▸ Instructions for the task
Every line in the data below from the one containing "The Crafty Cow" down to the one containing "downhill roads. Up", both included, must be retyped exactly; no other line is to appear.

▸ Supplied material
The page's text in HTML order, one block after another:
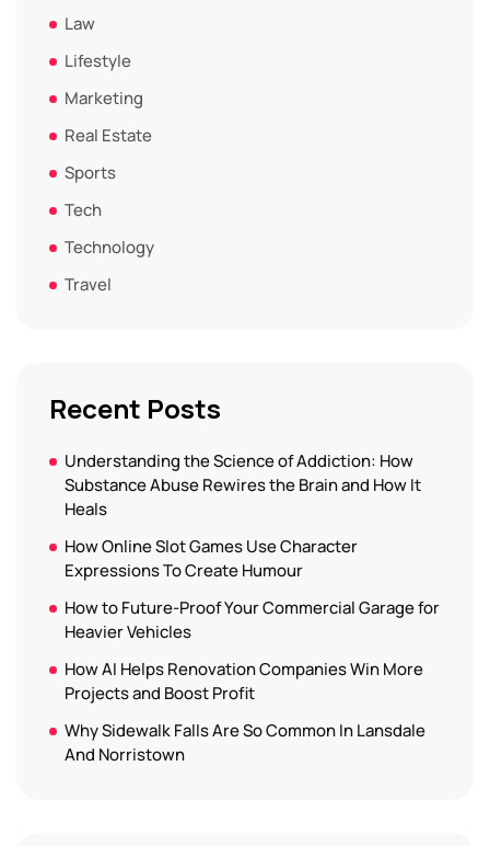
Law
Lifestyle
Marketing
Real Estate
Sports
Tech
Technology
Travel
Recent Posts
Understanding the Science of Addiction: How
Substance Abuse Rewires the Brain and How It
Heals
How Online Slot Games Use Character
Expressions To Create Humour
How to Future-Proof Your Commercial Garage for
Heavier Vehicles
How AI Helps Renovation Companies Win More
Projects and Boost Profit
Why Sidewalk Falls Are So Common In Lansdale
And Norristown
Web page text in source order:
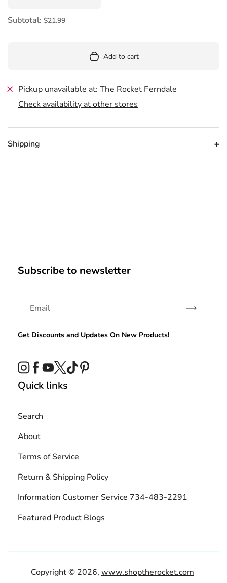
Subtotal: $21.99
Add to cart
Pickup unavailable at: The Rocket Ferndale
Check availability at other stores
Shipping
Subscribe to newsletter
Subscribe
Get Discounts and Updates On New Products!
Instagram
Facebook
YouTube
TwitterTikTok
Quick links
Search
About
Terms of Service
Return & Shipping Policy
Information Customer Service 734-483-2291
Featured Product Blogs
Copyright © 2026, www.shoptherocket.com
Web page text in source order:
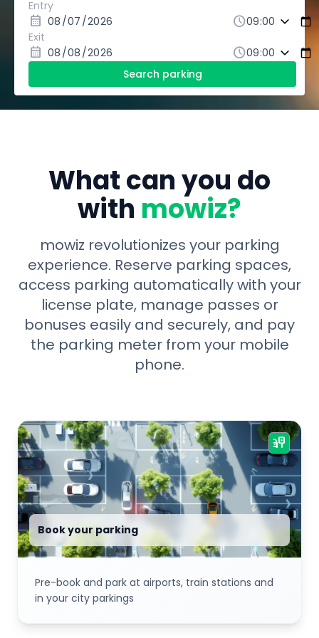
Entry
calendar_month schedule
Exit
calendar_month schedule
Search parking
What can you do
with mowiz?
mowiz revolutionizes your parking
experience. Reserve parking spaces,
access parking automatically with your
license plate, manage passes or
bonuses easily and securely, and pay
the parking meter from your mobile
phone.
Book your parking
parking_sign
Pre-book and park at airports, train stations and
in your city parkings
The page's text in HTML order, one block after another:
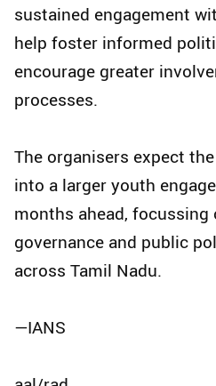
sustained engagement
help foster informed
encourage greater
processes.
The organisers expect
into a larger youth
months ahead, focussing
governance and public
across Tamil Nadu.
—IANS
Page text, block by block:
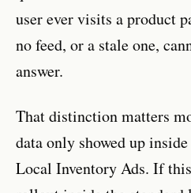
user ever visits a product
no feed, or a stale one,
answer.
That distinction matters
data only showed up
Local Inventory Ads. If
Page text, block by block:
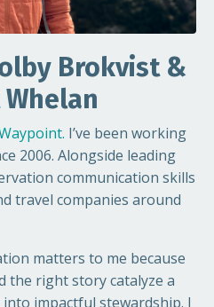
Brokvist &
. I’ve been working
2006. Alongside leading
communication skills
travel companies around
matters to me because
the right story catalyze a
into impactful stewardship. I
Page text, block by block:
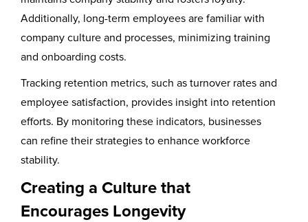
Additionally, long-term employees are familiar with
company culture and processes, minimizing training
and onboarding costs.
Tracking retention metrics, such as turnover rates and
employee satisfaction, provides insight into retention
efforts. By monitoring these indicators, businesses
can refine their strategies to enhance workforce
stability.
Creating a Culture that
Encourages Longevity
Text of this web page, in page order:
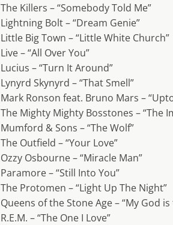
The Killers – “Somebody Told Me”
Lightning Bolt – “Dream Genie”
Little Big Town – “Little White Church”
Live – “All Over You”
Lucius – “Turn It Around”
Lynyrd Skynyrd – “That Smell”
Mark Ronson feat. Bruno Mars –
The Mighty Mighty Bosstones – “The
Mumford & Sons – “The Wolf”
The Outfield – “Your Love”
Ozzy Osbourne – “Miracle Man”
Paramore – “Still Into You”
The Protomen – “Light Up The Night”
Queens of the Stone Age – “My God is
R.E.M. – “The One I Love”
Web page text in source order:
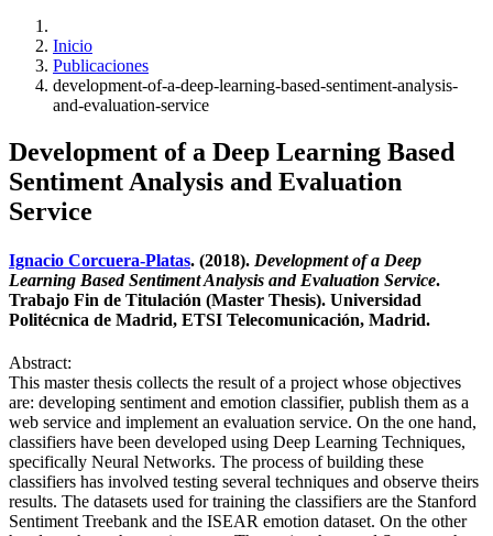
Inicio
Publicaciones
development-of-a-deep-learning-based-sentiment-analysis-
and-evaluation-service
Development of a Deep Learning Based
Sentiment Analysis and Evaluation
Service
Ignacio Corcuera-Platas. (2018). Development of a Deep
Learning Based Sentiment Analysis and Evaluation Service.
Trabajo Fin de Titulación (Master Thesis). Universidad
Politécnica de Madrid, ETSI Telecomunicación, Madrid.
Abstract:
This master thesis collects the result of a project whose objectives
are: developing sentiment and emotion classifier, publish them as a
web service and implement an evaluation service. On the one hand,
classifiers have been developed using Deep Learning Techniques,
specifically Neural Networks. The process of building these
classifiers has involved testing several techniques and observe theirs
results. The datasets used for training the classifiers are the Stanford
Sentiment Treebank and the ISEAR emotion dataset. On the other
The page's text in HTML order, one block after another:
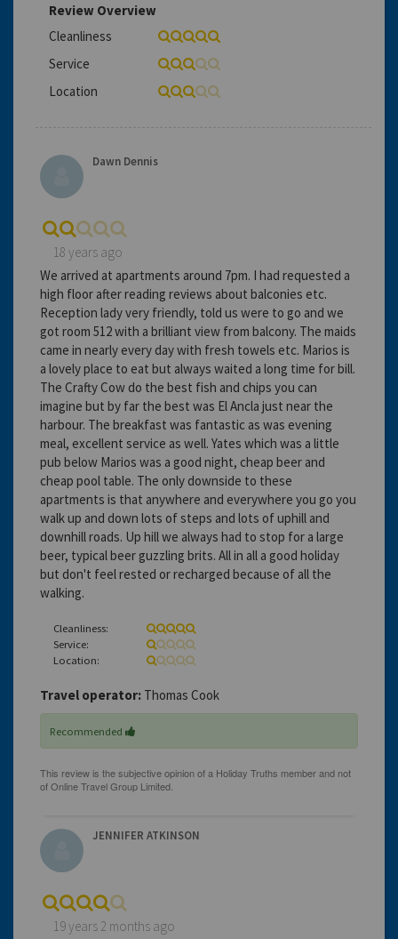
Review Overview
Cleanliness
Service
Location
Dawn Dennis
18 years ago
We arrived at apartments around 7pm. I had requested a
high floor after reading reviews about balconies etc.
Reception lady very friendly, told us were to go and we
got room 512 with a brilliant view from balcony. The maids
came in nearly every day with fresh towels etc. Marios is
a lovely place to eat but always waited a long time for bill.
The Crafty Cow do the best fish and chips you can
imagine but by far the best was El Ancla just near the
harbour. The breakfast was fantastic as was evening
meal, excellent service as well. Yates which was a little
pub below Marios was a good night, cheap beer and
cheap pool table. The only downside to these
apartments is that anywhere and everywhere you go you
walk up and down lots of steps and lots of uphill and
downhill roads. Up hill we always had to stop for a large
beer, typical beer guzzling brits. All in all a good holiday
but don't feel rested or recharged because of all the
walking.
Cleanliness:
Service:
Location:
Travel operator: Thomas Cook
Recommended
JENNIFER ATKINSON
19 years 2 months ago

▸ Expected answer
The Crafty Cow do the best fish and chips you can
imagine but by far the best was El Ancla just near the
harbour. The breakfast was fantastic as was evening
meal, excellent service as well. Yates which was a little
pub below Marios was a good night, cheap beer and
cheap pool table. The only downside to these
apartments is that anywhere and everywhere you go you
walk up and down lots of steps and lots of uphill and
downhill roads. Up hill we always had to stop for a large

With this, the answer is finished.